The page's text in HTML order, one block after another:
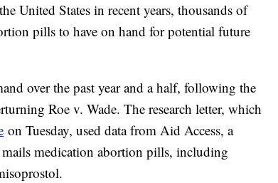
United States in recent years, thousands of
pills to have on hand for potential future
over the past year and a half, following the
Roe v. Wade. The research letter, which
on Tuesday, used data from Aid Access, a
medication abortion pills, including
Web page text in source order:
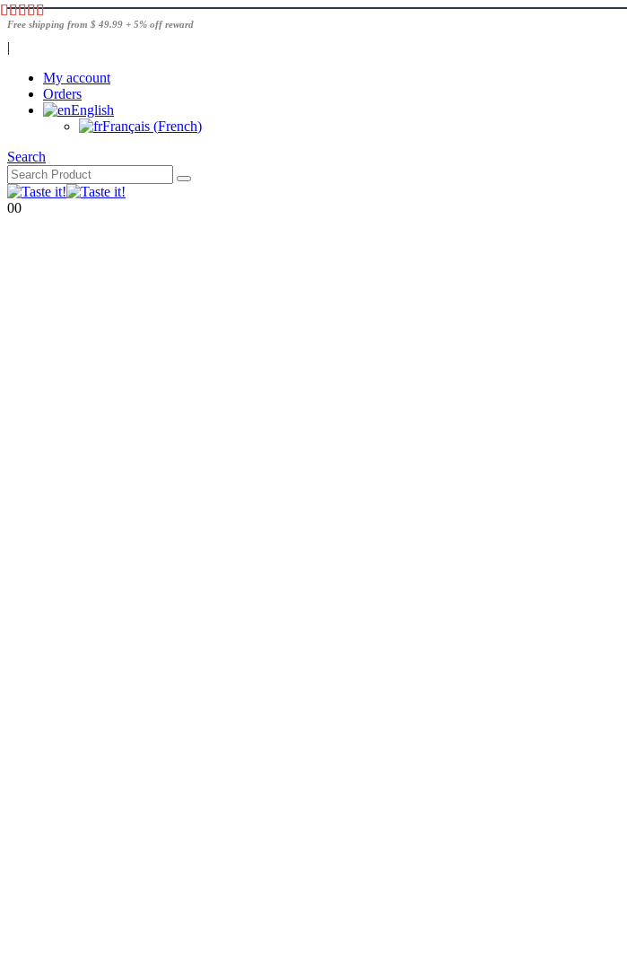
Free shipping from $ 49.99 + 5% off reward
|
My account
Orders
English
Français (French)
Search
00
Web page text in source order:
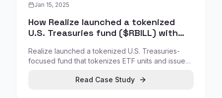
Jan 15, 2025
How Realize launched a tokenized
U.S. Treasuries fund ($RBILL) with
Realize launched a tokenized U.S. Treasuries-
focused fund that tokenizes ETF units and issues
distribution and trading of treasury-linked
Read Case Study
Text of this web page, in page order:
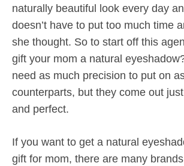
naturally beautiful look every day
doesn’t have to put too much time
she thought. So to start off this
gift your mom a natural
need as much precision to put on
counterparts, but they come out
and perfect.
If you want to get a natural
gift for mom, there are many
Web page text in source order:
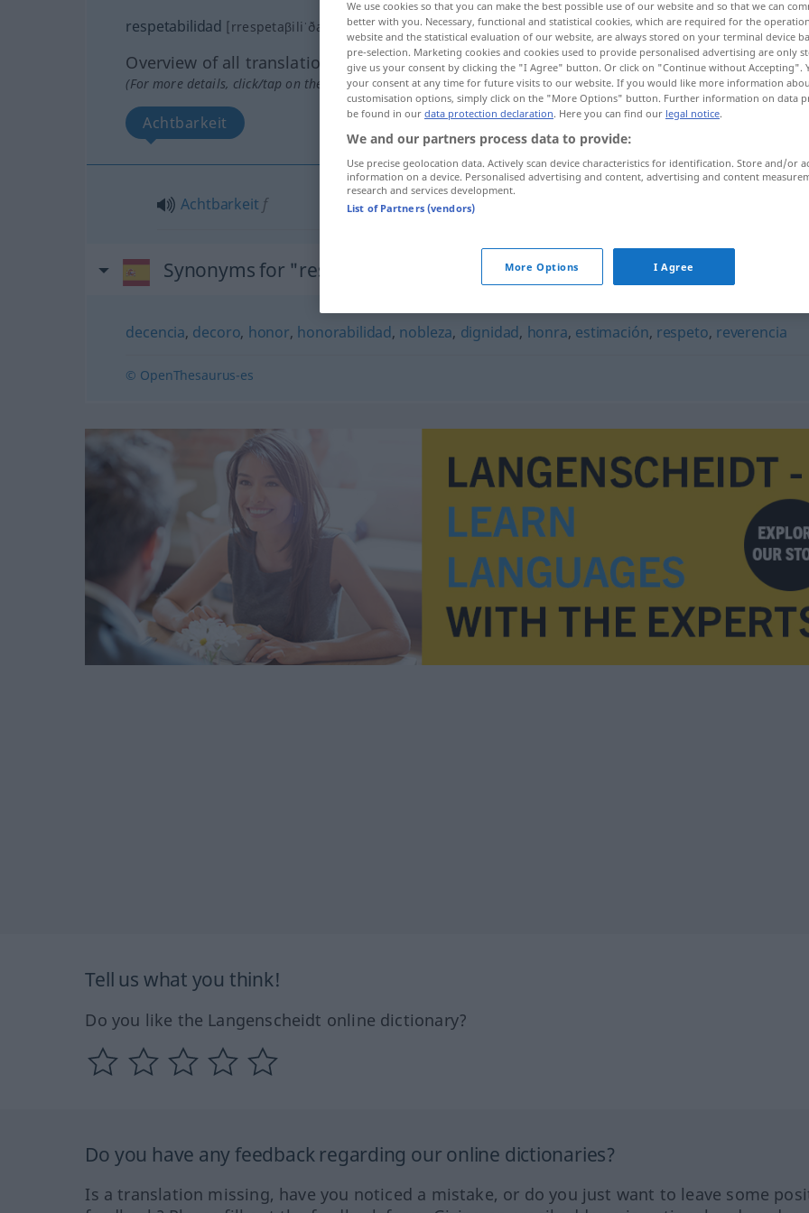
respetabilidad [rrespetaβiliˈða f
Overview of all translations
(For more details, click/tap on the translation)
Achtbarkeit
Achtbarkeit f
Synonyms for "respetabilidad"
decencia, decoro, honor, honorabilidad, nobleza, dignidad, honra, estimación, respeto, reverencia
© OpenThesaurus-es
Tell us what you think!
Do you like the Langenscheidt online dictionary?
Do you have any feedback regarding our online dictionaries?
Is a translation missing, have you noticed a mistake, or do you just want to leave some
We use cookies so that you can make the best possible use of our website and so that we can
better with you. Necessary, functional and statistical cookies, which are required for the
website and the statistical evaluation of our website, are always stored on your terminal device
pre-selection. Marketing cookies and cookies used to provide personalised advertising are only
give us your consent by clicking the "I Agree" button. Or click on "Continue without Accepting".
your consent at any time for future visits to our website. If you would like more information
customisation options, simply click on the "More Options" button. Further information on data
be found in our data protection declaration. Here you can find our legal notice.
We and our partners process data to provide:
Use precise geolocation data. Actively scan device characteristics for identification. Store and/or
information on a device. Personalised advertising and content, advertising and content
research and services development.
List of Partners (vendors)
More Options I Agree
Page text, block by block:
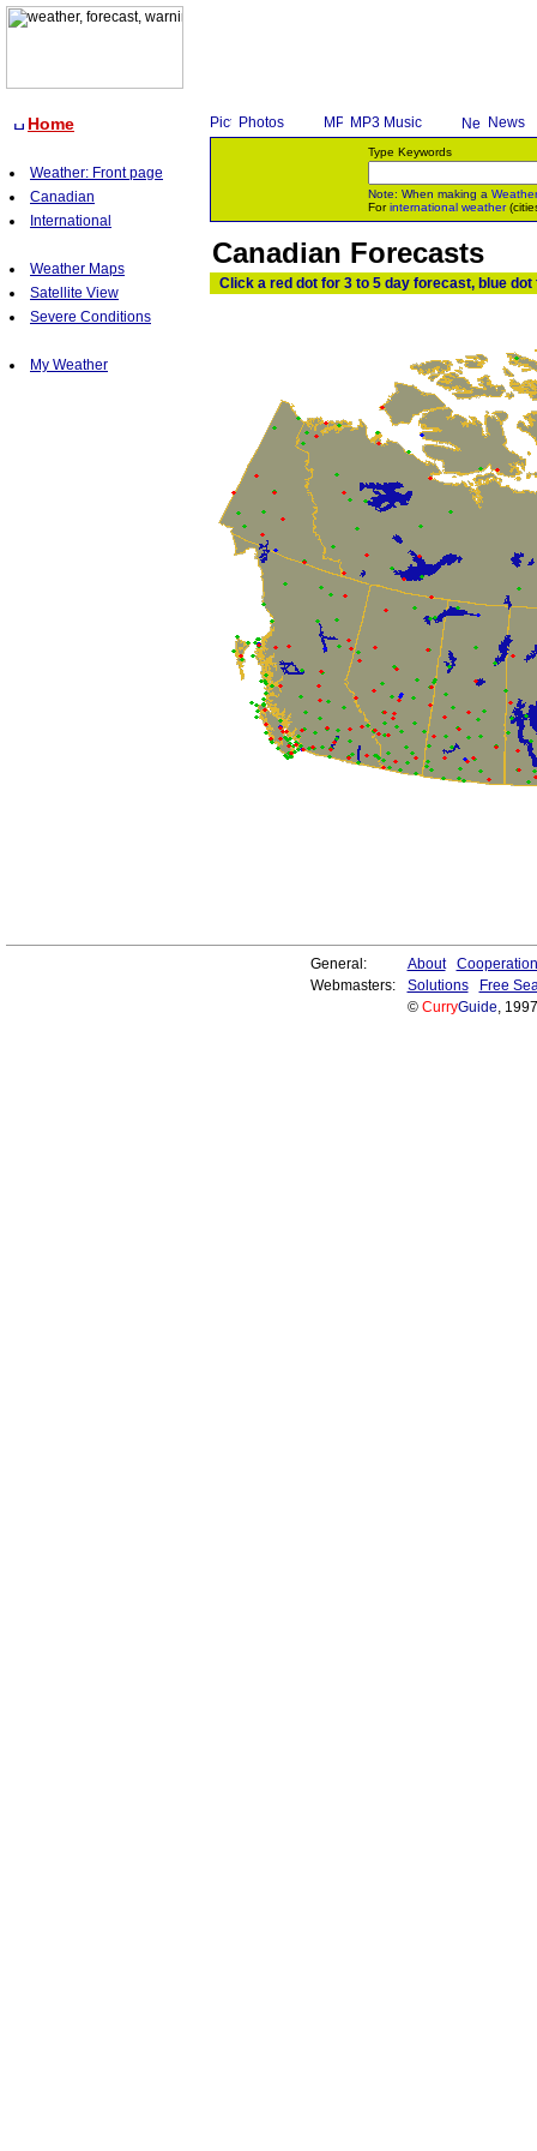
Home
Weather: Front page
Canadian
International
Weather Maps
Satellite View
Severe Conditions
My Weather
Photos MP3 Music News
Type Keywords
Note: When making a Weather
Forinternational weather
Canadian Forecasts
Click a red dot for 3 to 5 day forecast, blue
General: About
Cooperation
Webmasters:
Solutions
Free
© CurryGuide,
______________________________
WORK TO COMPLETE: Using the records above, repeat exactly the run of lines that starts with the line with "pre-selection. Marketing cookies" and goes on through the line with "Weather: Front page"; omit each picture.

FINISHED EXERCISE:
pre-selection. Marketing cookies and cookies used to provide personalised advertising are only
give us your consent by clicking the "I Agree" button. Or click on "Continue without Accepting".
your consent at any time for future visits to our website. If you would like more information
customisation options, simply click on the "More Options" button. Further information on data
be found in our data protection declaration. Here you can find our legal notice.
We and our partners process data to provide:
Use precise geolocation data. Actively scan device characteristics for identification. Store and/or
information on a device. Personalised advertising and content, advertising and content
research and services development.
List of Partners (vendors)
More Options I Agree
Page text, block by block:
Home
Weather: Front page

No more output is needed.